Secretária Andréa Vulcanis discute futuro da bacia do São Marcos em reunião na Agência Nacional de Águas, em Brasília


Grupo de Trabalho, criado a partir do novo marco regulatório da bacia, visa a sanar conflitos relacionados ao uso de água no São Marcos e afluentes. "Apresentamos os primeiros resultados e definimos quais serão os próximos encaminhamentos", explica Vulcanis


A secretária de Meio Ambiente e Desenvolvimento Sustentável de Goiás, Andréa Vulcanis, participou, na sexta-feira (14/04), de reunião na Agência Nacional de Águas (ANA) para apresentar os primeiros resultados de um esforço para administrar e sanar conflitos alusivos ao uso de água no rio São Marcos, que passa pelos territórios de Goiás, Minas Gerais e Distrito Federal.


No fim de 2021, a ANA e os representantes desses estados construíram o novo marco regulatório do uso das águas superficiais da bacia hidrográfica do rio São Marcos. A minuta trouxe regras para utilização da água da região a montante (acima) do encontro do próprio São Marcos com o rio Paranaíba, do qual é afluente.


Na região, funciona a usina hidrelétrica Batalha. O desafio dos entes públicos, ao longo de décadas, foi garantir que houvesse água suficiente para usina e, na medida do possível, atender pedidos de outorga para uso de água dos produtores rurais que querem usar os recursos hídricos da bacia na irrigação de lavouras.


O esforço para conciliar demandas se estabeleceu sob novos parâmetros a partir do marco regulatório. "O primeiro passo é tratar dos requerimentos de quem já estava outorgado e precisava, por exemplo, de renovação.
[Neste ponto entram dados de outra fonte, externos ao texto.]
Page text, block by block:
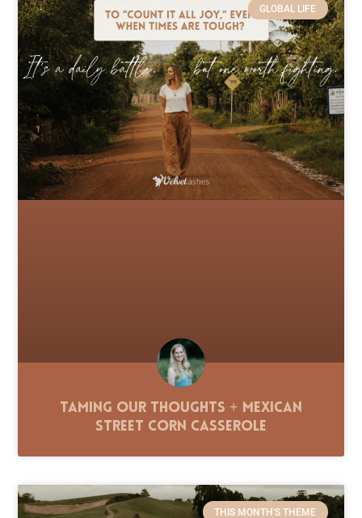
GLOBAL LIFE
Taming Our Thoughts + Mexican
Street Corn Casserole
THIS MONTH'S THEME
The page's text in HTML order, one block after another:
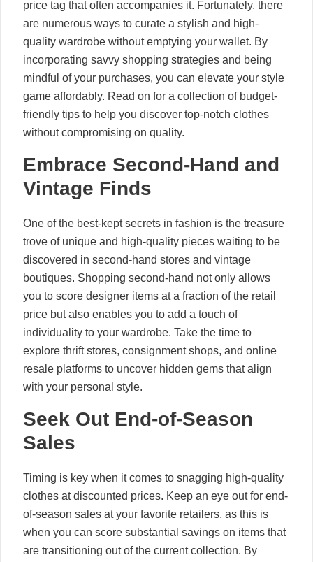
price tag that often accompanies it. Fortunately, there
are numerous ways to curate a stylish and high-
quality wardrobe without emptying your wallet. By
incorporating savvy shopping strategies and being
mindful of your purchases, you can elevate your style
game affordably. Read on for a collection of budget-
friendly tips to help you discover top-notch clothes
without compromising on quality.
Embrace Second-Hand and
Vintage Finds
One of the best-kept secrets in fashion is the treasure
trove of unique and high-quality pieces waiting to be
discovered in second-hand stores and vintage
boutiques. Shopping second-hand not only allows
you to score designer items at a fraction of the retail
price but also enables you to add a touch of
individuality to your wardrobe. Take the time to
explore thrift stores, consignment shops, and online
resale platforms to uncover hidden gems that align
with your personal style.
Seek Out End-of-Season
Sales
Timing is key when it comes to snagging high-quality
clothes at discounted prices. Keep an eye out for end-
of-season sales at your favorite retailers, as this is
when you can score substantial savings on items that
are transitioning out of the current collection. By
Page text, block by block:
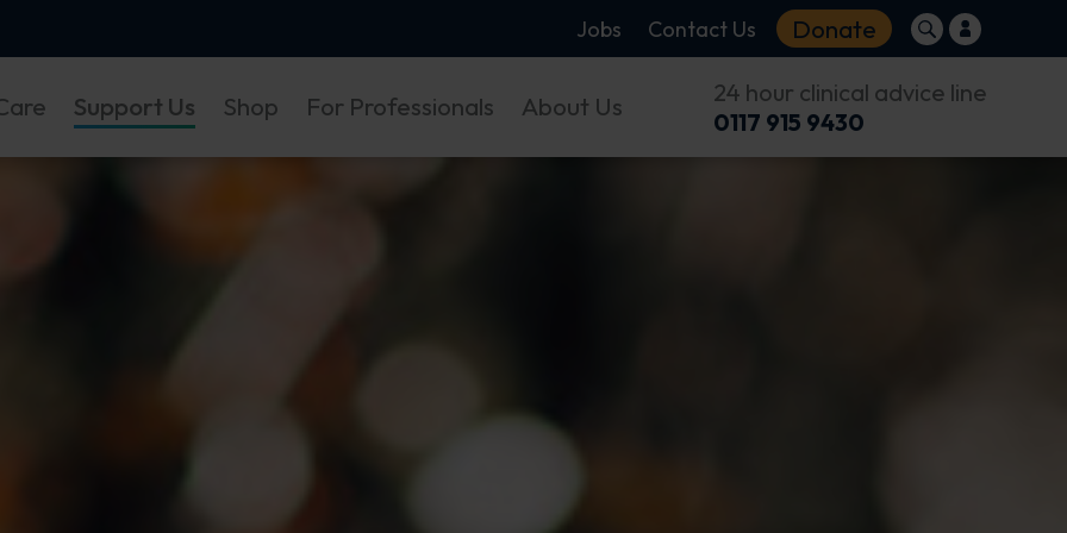
Jobs Contact Us Donate
Support Us Shop For Professionals About Us
24 hour clinical advice line
0117 915 9430

Depois, levantar os dados e atender todo mundo que fez os requerimentos até dezembro de 2020. Em seguida, publicar o edital de chamamento para todos os interessados em irrigar na bacia, que nunca fizeram o pedido e que ainda têm interesse. Ou que formalizaram a demanda após 2020", explica Vulcanis.


Estágio atual

A secretária afirma que a reunião da última sexta-feira, na sede da ANA, serviu para a apresentação dos resultados iniciais e para que os entes do podder público discutissem qual é a disponibilidade hídrica para outorgar, quantos pedidos podem ser atendidos e quantos não podem.
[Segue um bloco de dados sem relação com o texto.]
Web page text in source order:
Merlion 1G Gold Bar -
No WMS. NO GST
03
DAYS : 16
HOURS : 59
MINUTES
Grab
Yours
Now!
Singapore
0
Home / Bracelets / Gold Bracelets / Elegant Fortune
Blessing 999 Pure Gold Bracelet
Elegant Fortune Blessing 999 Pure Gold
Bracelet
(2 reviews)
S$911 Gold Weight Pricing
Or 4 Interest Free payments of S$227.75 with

"Voltamos para Goiânia cientes de que temos um dever de casa: chamar todos os usuários da bacia e mostrar pra eles os primeiros resultados, para que a gente possa, em comum acordo, dar o próximo passo, que é fazer as outorgas", diz a secretária. "Tanto do grupo um, que é o dos que já foram outorgados em algum momento na história, quanto dos demais, que estão esperando as suas outorgas. Esse é um problema complexo de resolver, mas estamos avançando".


Quadro


Entenda os termos técnicos que envolvem o assunto:


Marco regulatório: É um conjunto de regras gerais e de longo prazo, definidas e implantadas após discussões com usuários, comitês e órgãos ambientais de uma determinada bacia com conflitos pelo uso da água a fim de regularizar e aplicar instrumentos de gestão previstos na Política Nacional de Recursos Hídricos. Publicados por meio de resoluções da ANA ou em conjunto com órgãos gestores estaduais, estes documentos servem como base para as alocações de água anuais.
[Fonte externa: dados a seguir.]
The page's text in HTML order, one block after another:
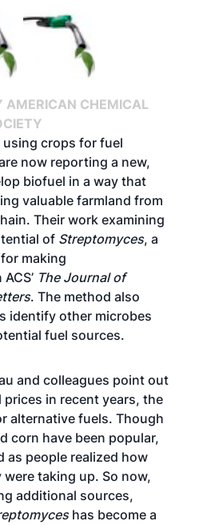
AMERICAN CHEMICAL
crops for fuel
now reporting a new,
biofuel in a way that
valuable farmland from
Their work examining
of Streptomyces, a
making
The Journal of
. The method also
identify other microbes
fuel sources.
and colleagues point out
in recent years, the
alternative fuels. Though
corn have been popular,
as people realized how
taking up. So now,
additional sources,
has become a
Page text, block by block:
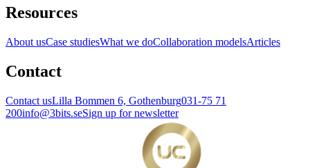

Outorga: A outorga de direito de uso de recursos hídricos é um instrumento de gestão que está previsto na Política Nacional de Recursos Hídricos, cujo objetivo é assegurar o controle quantitativo e qualitativo dos usos da água e o efetivo exercício dos direitos de acesso aos recursos hídricos. Para corpos d’água de domínio da União, interestaduais e transfronteiriços, a competência para emissão da outorga é da Agência Nacional de Águas e Saneamento Básico. Para os de Goiás, a competência é da Semad.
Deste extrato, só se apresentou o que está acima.